What are the weekly guidelines?

  1. Cardio; either
    1. vigorous intensity , 20 minutes in duration, twice a week; or
    2. moderate intensity, 30 minutes in duration, five times a week; and
  2. Strength training; between 8-12 reps, twice a week.
    1. This can be done either with weights or resistance bands.

Three hours of exercise a week sounds a lot, but leads to a 49% reduction in death from all causes.

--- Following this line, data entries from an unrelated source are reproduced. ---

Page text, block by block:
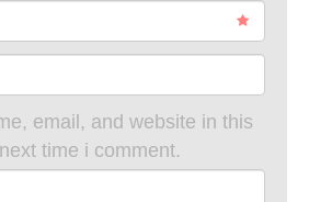
email, and website in this
time i comment.
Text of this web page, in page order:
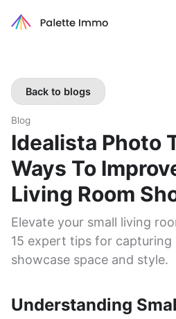
Back to blogs
Blog
Idealista Photo
Ways To
Living Room
Elevate your small living
15 expert tips for
showcase space and style.
Understanding
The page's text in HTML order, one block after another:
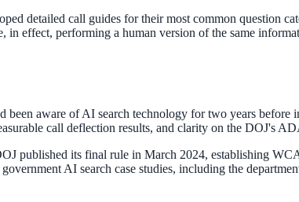
detailed call guides for their most common question
in effect, performing a human version of the same
been aware of AI search technology for two years
call deflection results, and clarity on the DOJ's
published its final rule in March 2024, establishing
AI search case studies, including the
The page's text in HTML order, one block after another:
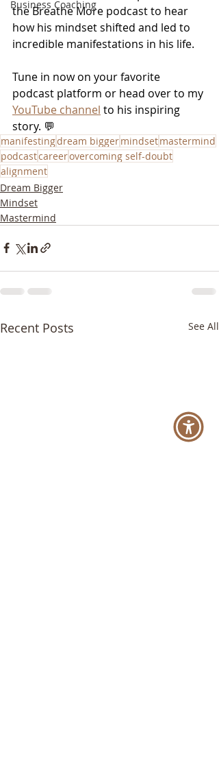
Business Coaching
the Breathe More podcast to hear
how his mindset shifted and led to
incredible manifestations in his life.
Tune in now on your favorite
podcast platform or head over to my
YouTube channel to his inspiring
story. 💬
manifestingdream biggermindsetmastermind
podcastcareerovercoming self-doubt
alignment
Dream Bigger
Mindset
Mastermind
Recent Posts See All
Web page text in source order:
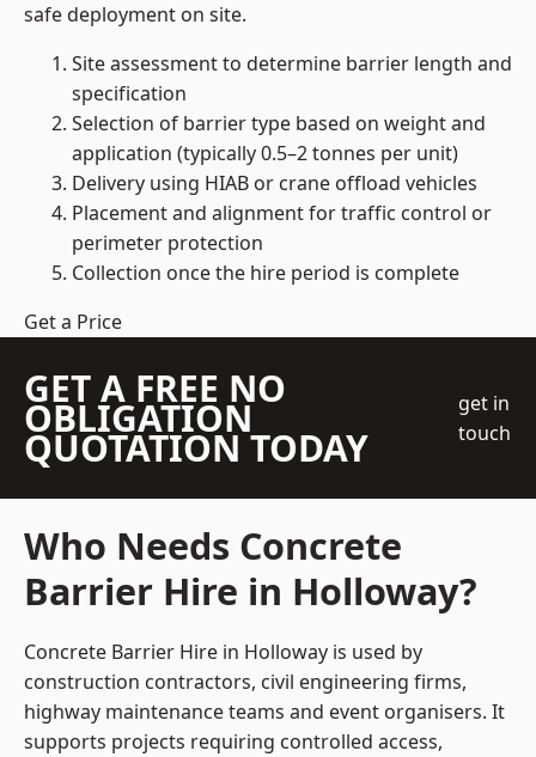
safe deployment on site.
Site assessment to determine barrier length and
specification
Selection of barrier type based on weight and
application (typically 0.5–2 tonnes per unit)
Delivery using HIAB or crane offload vehicles
Placement and alignment for traffic control or
perimeter protection
Collection once the hire period is complete
Get a Price
GET A FREE NO
OBLIGATION
QUOTATION TODAY
get in
touch
Who Needs Concrete
Barrier Hire in Holloway?
Concrete Barrier Hire in Holloway is used by
construction contractors, civil engineering firms,
highway maintenance teams and event organisers. It
supports projects requiring controlled access,
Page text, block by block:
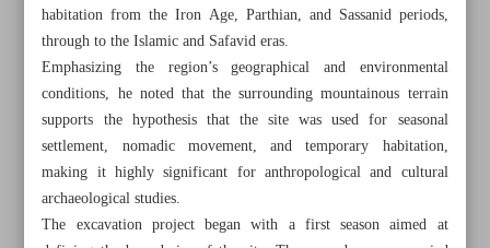
habitation from the Iron Age, Parthian, and Sassanid periods,
through to the Islamic and Safavid eras.
Emphasizing the region’s geographical and environmental
conditions, he noted that the surrounding mountainous terrain
supports the hypothesis that the site was used for seasonal
settlement, nomadic movement, and temporary habitation,
making it highly significant for anthropological and cultural
archaeological studies.
The excavation project began with a first season aimed at
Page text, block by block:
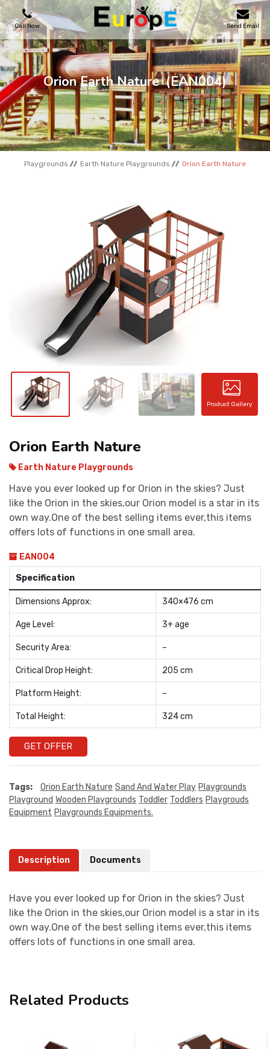
Call Now Send Email
PLAYGROUNDS
SKATEPARKS
WOODEN HOUSES
OUTDOOR FURNITURES
Orion Earth Nature (EAN004)
Playgrounds Earth Nature Playgrounds Orion Earth Nature
Product Gallery
Orion Earth Nature
Earth Nature Playgrounds
Have you ever looked up for Orion in the skies? Just
like the Orion in the skies,our Orion model is a star in its
own way.One of the best selling items ever,this items
offers lots of functions in one small area.
EAN004
Specification
Dimensions Approx: 340×476 cm
Age Level: 3+ age
Security Area: –
Critical Drop Height: 205 cm
Platform Height: –
Total Height: 324 cm
GET OFFER
Tags: Orion Earth Nature Sand And Water Play Playgrounds
Playground Wooden Playgrounds Toddler Toddlers Playgrouds
Equipment Playgrounds Equipments.
Description Documents
Have you ever looked up for Orion in the skies? Just
like the Orion in the skies,our Orion model is a star in its
own way.One of the best selling items ever,this items
offers lots of functions in one small area.
Related Products
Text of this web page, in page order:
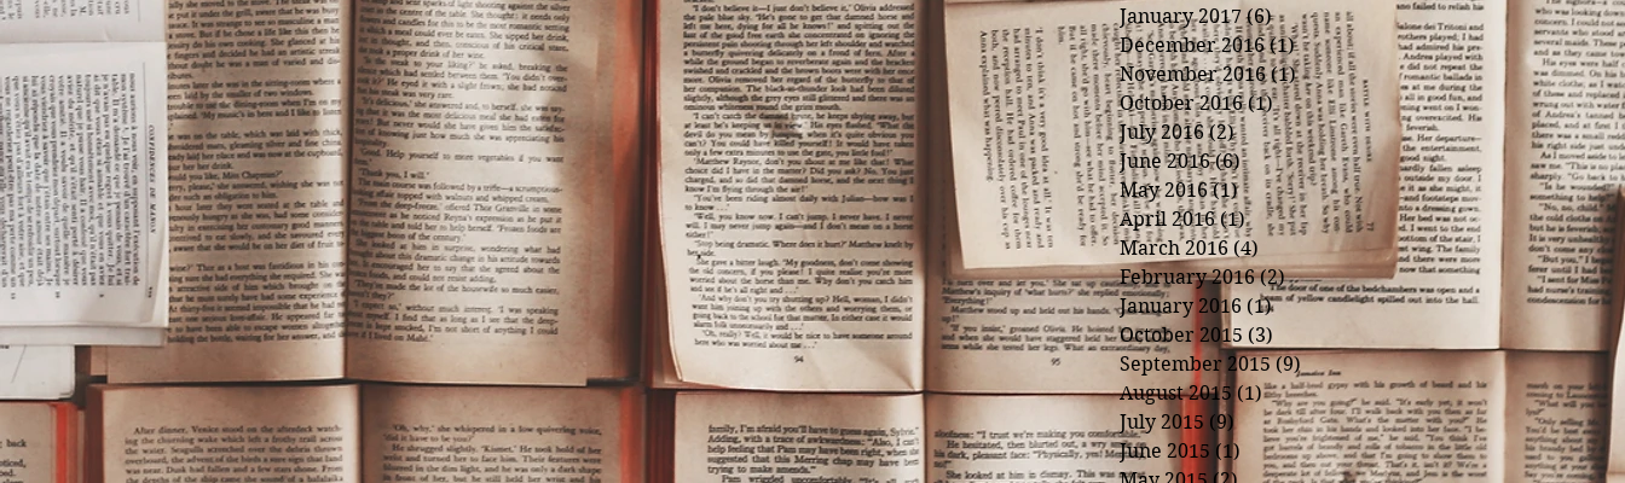
January 2017 (6)6 posts
December 2016 (1)1 post
November 2016 (1)1 post
October 2016 (1)1 post
July 2016 (2)2 posts
June 2016 (6)6 posts
May 2016 (1)1 post
April 2016 (1)1 post
March 2016 (4)
February 2016 (2)2 posts
January 2016 (1)1 post
October 2015 (3)
September 2015 (9)9 posts
August 2015 (1)1 post
July 2015 (9) 9 posts
June 2015 (1) 1 post
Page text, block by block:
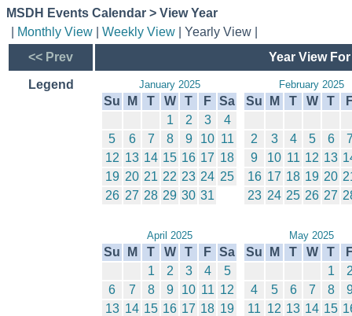
MSDH Events Calendar > View Year
Monthly View Weekly View | Yearly View |
<< Prev
Year View
Legend January 2025
Su M T W T F Sa
1
2 3
4
5
6 7 8 9 10 11
12 13 14 15 16 17 18
19 20 21 22 23 24 25
26 27 28 29 30 31
February 2025
Su M T W T
2 3 4 5 6
9
10 11 12 13
16 17 18 19 20
23 24 25 26 27
April 2025
Su M T W T F Sa
1
2 3 4
5
6
7 8 9 10 11 12
13 14 15 16 17 18 19
May 2025
Su M T W T
1
4
5 6 7 8
11 12 13 14 15
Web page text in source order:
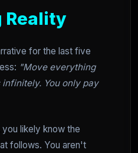
Reality
for the last five
"Move everything
You only pay
likely know the
follows. You aren't
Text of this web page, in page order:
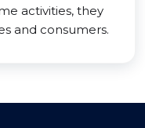
activities, they
and consumers.
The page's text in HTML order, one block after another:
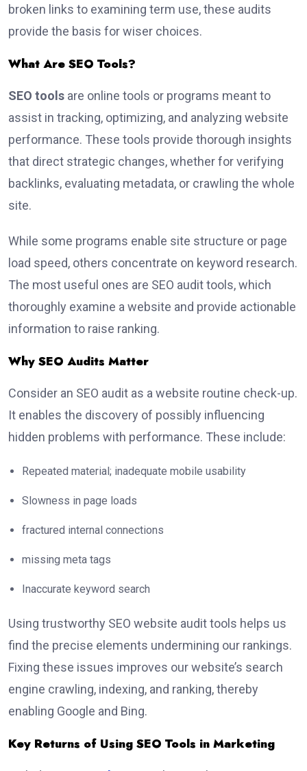
broken links to examining term use, these audits
provide the basis for wiser choices.
What Are SEO Tools?
SEO tools are online tools or programs meant to
assist in tracking, optimizing, and analyzing website
performance. These tools provide thorough insights
that direct strategic changes, whether for verifying
backlinks, evaluating metadata, or crawling the whole
site.
While some programs enable site structure or page
load speed, others concentrate on keyword research.
The most useful ones are SEO audit tools, which
thoroughly examine a website and provide actionable
information to raise ranking.
Why SEO Audits Matter
Consider an SEO audit as a website routine check-up.
It enables the discovery of possibly influencing
hidden problems with performance. These include:
Repeated material; inadequate mobile usability
Slowness in page loads
fractured internal connections
missing meta tags
Inaccurate keyword search
Using trustworthy SEO website audit tools helps us
find the precise elements undermining our rankings.
Fixing these issues improves our website’s search
engine crawling, indexing, and ranking, thereby
enabling Google and Bing.
Key Returns of Using SEO Tools in Marketing
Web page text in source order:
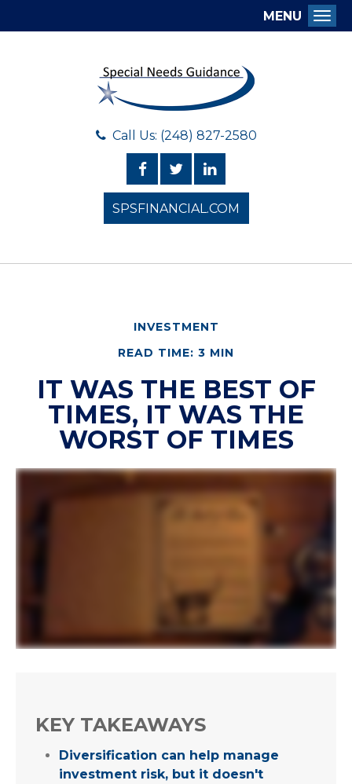
Call Us: (248) 827-2580
SPSFINANCIAL.COM
MENU
INVESTMENT
READ TIME: 3 MIN
IT WAS THE BEST OF
TIMES, IT WAS THE
WORST OF TIMES
KEY TAKEAWAYS
Diversification can help manage
investment risk, but it doesn't

For PCa patients having ADT in particular, exercise is associated with

  • an increase in vitality
  • reduced fatigue
  • reduced bone loss and fracture risk
  • reduced muscle mass loss
  • increased strength.

There was a great Q&A for this session. The most memorable part was relating to mobilization of pelvic floor muscles. [This is an important part of regaining urinary continence post-prostatectomy.] A guy asked Dr Neumann’s opinion of a phrase he had heard, intended to assist with finding the darn things in the first place. This advice was “Suck your nuts up to your guts”. (Most of the, predominantly male, audience found this hilarious.)

Dr Neumann’s answer involved standing everyone up and getting them to feel for their pubic bone in the front and sitting-bone at the back. The PFMs run between these points. I can therefore accurately describe this as a hands-on session. (The MC, Julie McCrossin, formerly of Radio National, said it was the best Q&A session she had ever heard.)